Tree Representation is one method of representing programs, this sort of structure was used heavily by LISP and LISP-inspired languages like Clojure. We can define our operators to work on these tree data structures

Linear representation is more common outside of this field, a program is represented as a series of instructions with registers to store data

Graph representations use nodes to contain instructions, edges to control the flow of the program and a stack for storing data.

Tree Representation for Symbolic Regression

In a tree representation of a program our leaf nodes are either constants, function variables or even sensor values depending on the domain of the program these are known as the Terminal Set.
They must have an arity of 0.

The Function Set

Functions are described as being $n$ -ary with $n$ referring to their arity or number of input variables.

We must make sure our set of functions is sufficiently complex for the task but not too rich as we risk overcomplicating the task

Functions must be defined over all inputs, for example we need to define division for input 0 if our function set includes division.

Crossover

Crossover for tree structures is performed using a process called branch swapping.
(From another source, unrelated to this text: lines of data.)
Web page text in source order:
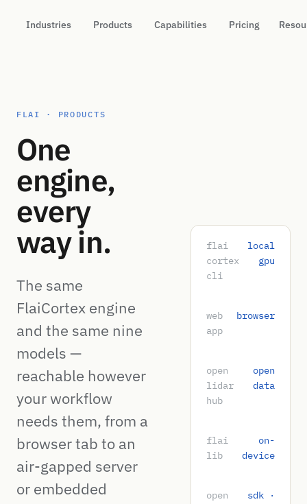
Industries Products Capabilities Pricing
FLAI · PRODUCTS
One
engine,
every
way in.
The same
FlaiCortex engine
and the same nine
models —
reachable however
your workflow
needs them, from a
browser tab to an
air-gapped server
or embedded
flai
cortex
cli
local
gpu
web
app
browser
open
lidar
hub
open
data
flai
lib
on-
device
open
sdk ·
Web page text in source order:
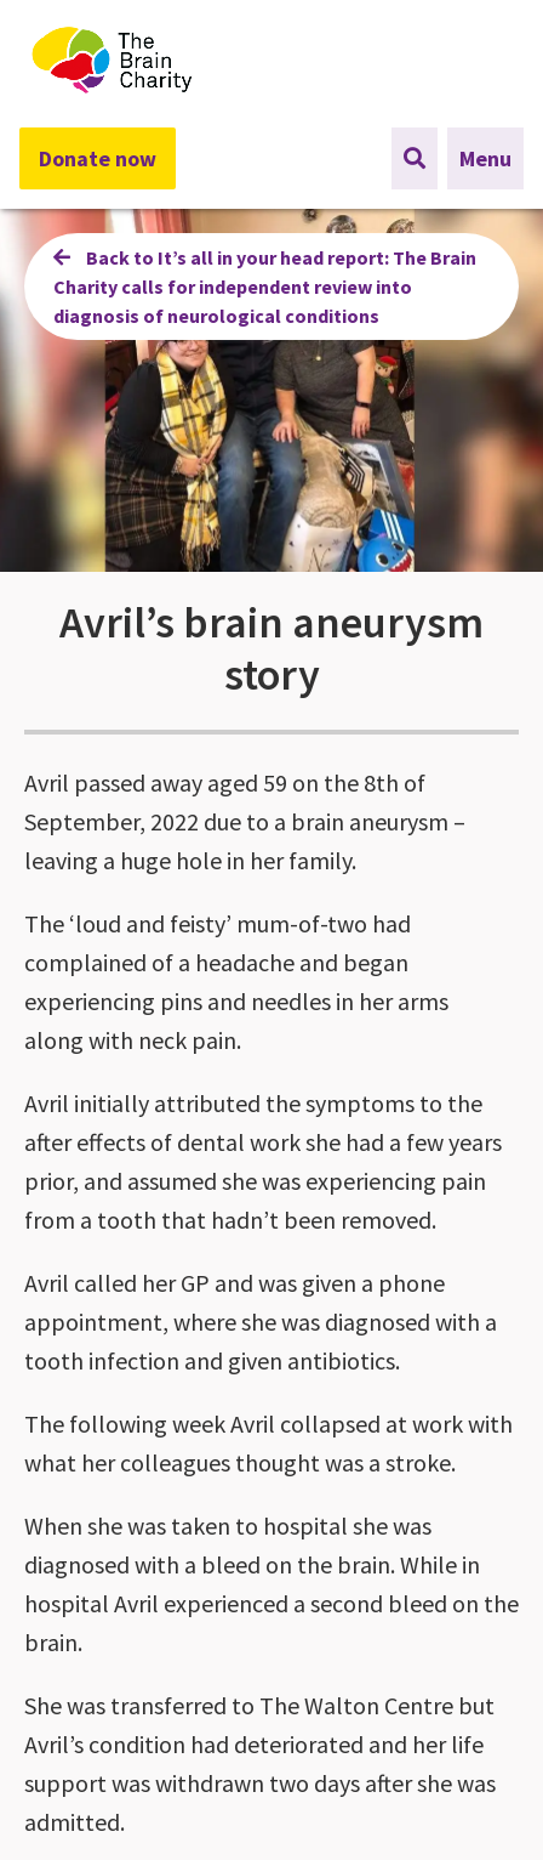
The Brain Charity
Donate now Menu
Back to It’s all in your head report: The Brain
Charity calls for independent review into
diagnosis of neurological conditions
Avril’s brain aneurysm
story
Avril passed away aged 59 on the 8th of
September, 2022 due to a brain aneurysm –
leaving a huge hole in her family.
The ‘loud and feisty’ mum-of-two had
complained of a headache and began
experiencing pins and needles in her arms
along with neck pain.
Avril initially attributed the symptoms to the
after effects of dental work she had a few years
prior, and assumed she was experiencing pain
from a tooth that hadn’t been removed.
Avril called her GP and was given a phone
appointment, where she was diagnosed with a
tooth infection and given antibiotics.
The following week Avril collapsed at work with
what her colleagues thought was a stroke.
When she was taken to hospital she was
diagnosed with a bleed on the brain. While in
hospital Avril experienced a second bleed on the
brain.
She was transferred to The Walton Centre but
Avril’s condition had deteriorated and her life
support was withdrawn two days after she was
admitted.

Here we pick a random branch on each parent and swap them.

Matched 1-point Tree Crossover

In this form of crossover, follow branches from the root, and, as long as the nodes have the same arity, swap them.
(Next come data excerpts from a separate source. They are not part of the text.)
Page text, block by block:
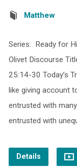
Matthew
Series: Ready for
Olivet Discourse
25:14-30 Today’s
like giving account
entrusted with
entrusted with
Details
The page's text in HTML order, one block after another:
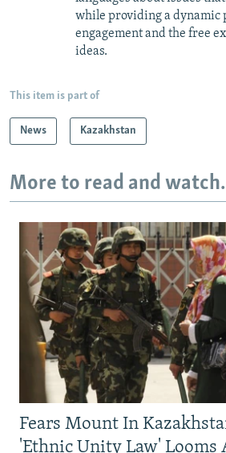
while providing a dynamic
engagement and the free
ideas.
This item is part of
News Kazakhstan
More to read and
Fears Mount In
'Ethnic Unity Law' Looms
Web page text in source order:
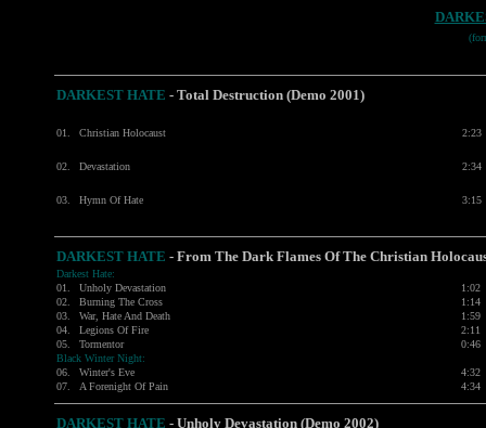
DARKEST HATE - Total Destruction (Demo 2001)
01. Christian Holocaust 2:23
02. Devastation 2:34
03. Hymn Of Hate 3:15
DARKEST HATE - From The Dark Flames Of The Christian
Darkest Hate:
01.
Unholy Devastation
1:02
02.
Burning The Cross
1:14
03.
War, Hate And Death
1:59
04.
Legions Of Fire
2:11
05.
Tormentor
0:46
Black Winter Night:
06.
Winter's Eve
4:32
07.
A Forenight Of Pain 4:34
DARKEST HATE - Unholy Devastation (Demo 2002)
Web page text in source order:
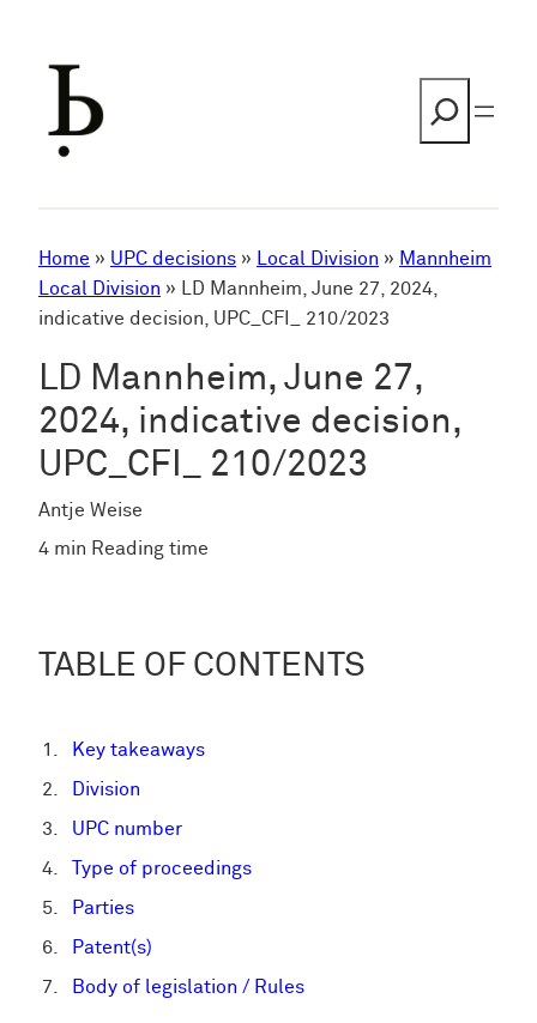
Home » UPC decisions » Local Division » Mannheim
Local Division » LD Mannheim, June 27, 2024,
indicative decision, UPC_CFI_ 210/2023
LD Mannheim, June 27,
2024, indicative decision,
UPC_CFI_ 210/2023
Antje Weise
4 min Reading time
TABLE OF CONTENTS
Key takeaways
Division
UPC number
Type of proceedings
Parties
Patent(s)
Body of legislation / Rules
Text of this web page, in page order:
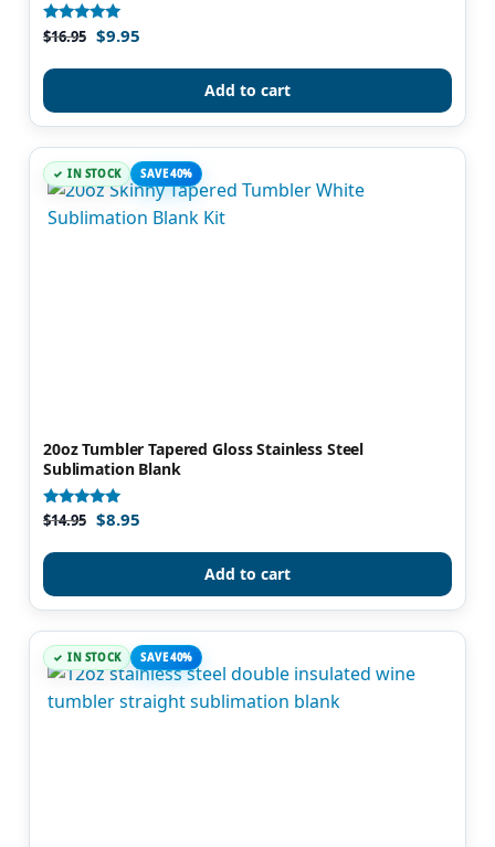
Rated
4.92
$16.95 $9.95
Add to cart
IN STOCK SAVE 40%
20oz Tumbler Tapered Gloss Stainless Steel
Sublimation Blank
Rated
5.00
$14.95 $8.95
Add to cart
IN STOCK SAVE 40%
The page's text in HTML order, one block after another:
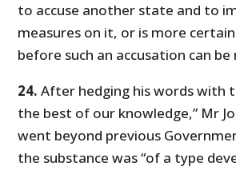
to accuse another state and to
measures on it, or is more
before such an accusation can be
24. After hedging his words with
the best of our knowledge,” Mr
went beyond previous
the substance was “of a type
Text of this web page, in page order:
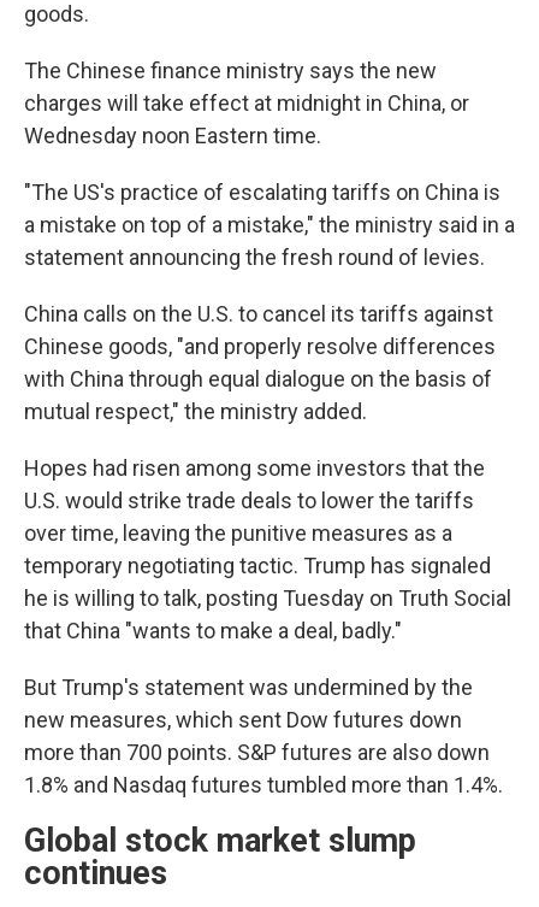
goods.
The Chinese finance ministry says the new
charges will take effect at midnight in China, or
Wednesday noon Eastern time.
"The US's practice of escalating tariffs on China is
a mistake on top of a mistake," the ministry said in a
statement announcing the fresh round of levies.
China calls on the U.S. to cancel its tariffs against
Chinese goods, "and properly resolve differences
with China through equal dialogue on the basis of
mutual respect," the ministry added.
Hopes had risen among some investors that the
U.S. would strike trade deals to lower the tariffs
over time, leaving the punitive measures as a
temporary negotiating tactic. Trump has signaled
he is willing to talk, posting Tuesday on Truth Social
that China "wants to make a deal, badly."
But Trump's statement was undermined by the
new measures, which sent Dow futures down
more than 700 points. S&P futures are also down
1.8% and Nasdaq futures tumbled more than 1.4%.
Global stock market slump
continues
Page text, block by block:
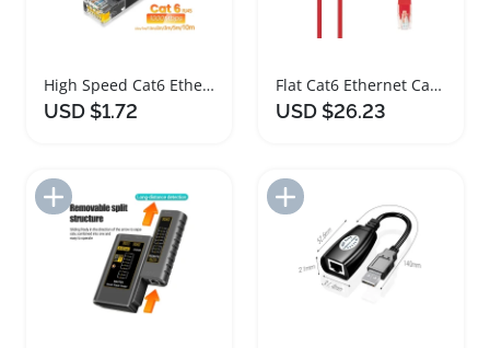
High Speed Cat6 Ethernet Cable 1000Mbps for Versatile Devices
USD $1.72
Flat Cat6 Ethernet Cable 12m RJ45 Network Cord
USD $26.23
Add to Import List
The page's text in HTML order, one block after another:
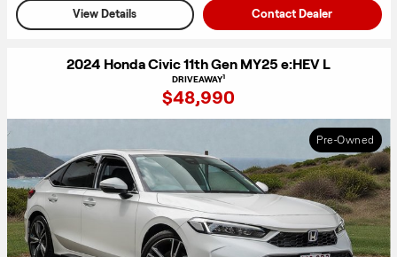
View Details Contact Dealer
2024 Honda Civic 11th Gen MY25 e:HEV L
DRIVEAWAY1
$48,990
Pre-Owned
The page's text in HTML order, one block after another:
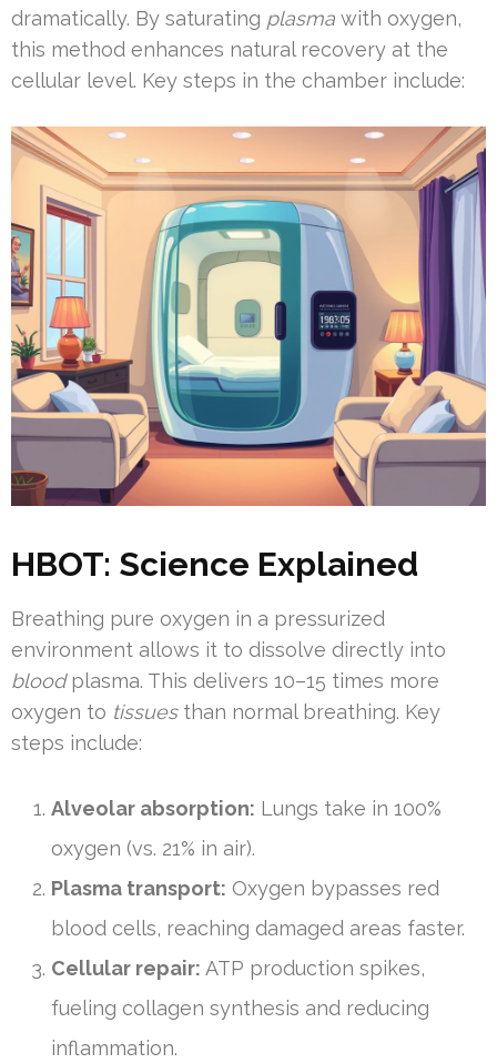
dramatically. By saturating plasma with oxygen,
this method enhances natural recovery at the
cellular level. Key steps in the chamber include:
HBOT: Science Explained
Breathing pure oxygen in a pressurized
environment allows it to dissolve directly into
bloodplasma. This delivers 10–15 times more
oxygen to tissuesthan normal breathing. Key
steps include:
Alveolar absorption: Lungs take in 100%
oxygen (vs. 21% in air).
Plasma transport: Oxygen bypasses red
blood cells, reaching damaged areas faster.
Cellular repair: ATP production spikes,
fueling collagen synthesis and reducing
inflammation.

$n$ -o=point crossover is also possible.

Mutation

Mutation is performed using branch replacement:

Pick a random branch from parent
Delete branch
Replace with random new branch

Population Initialisation

Full Method

With fixed tree depth $\texttt{treeDepth}$ :

Add random function nodes until all branches have depth of $\texttt{treeDepth} -1$
Add random terminal nodes to all branches

Growth Method

With a fixed max tree depth $\texttt{maxDepth}$

Add random function or terminal nodes until all branches have terminals or are of depth $\texttt{maxDepth} -1$
Add random terminal nodes to all branches without terminals

Ramped half-and-half

With a fixed maximum tree depth $\texttt{maxDepth}$ and population size $\texttt{popSize}$

for n=2.. $\texttt{maxDepth}$ $maxDepth$ create:
- $( \frac{\texttt{popSize}}{2\times\texttt{maxDepth}-1} )$ individuals using growth in with $\texttt{maxDepth} = n$
- $( \frac{\texttt{popSize}}{2\times\texttt{maxDepth}-1} )$ individuals using full with $\texttt{treeDepth} = n$

Bloat

As program size grows, crossover becomes uneven, we gain unused code and runtime increases. More space is required to store the program and more CPU time is required to run it. Mutation and crossover of unused code lead to identical offspring behaviour

To prevent bloat, we can incorporate program size into to the fitness measure and use special crossover operators

Linear Representation Genetic Programming

Linear programs are designed to run efficiently on machines following the Von-Neumann architecture, also known as a register machine. Programs are represented as a string of instructions and data. Both instructions and data take binary string format.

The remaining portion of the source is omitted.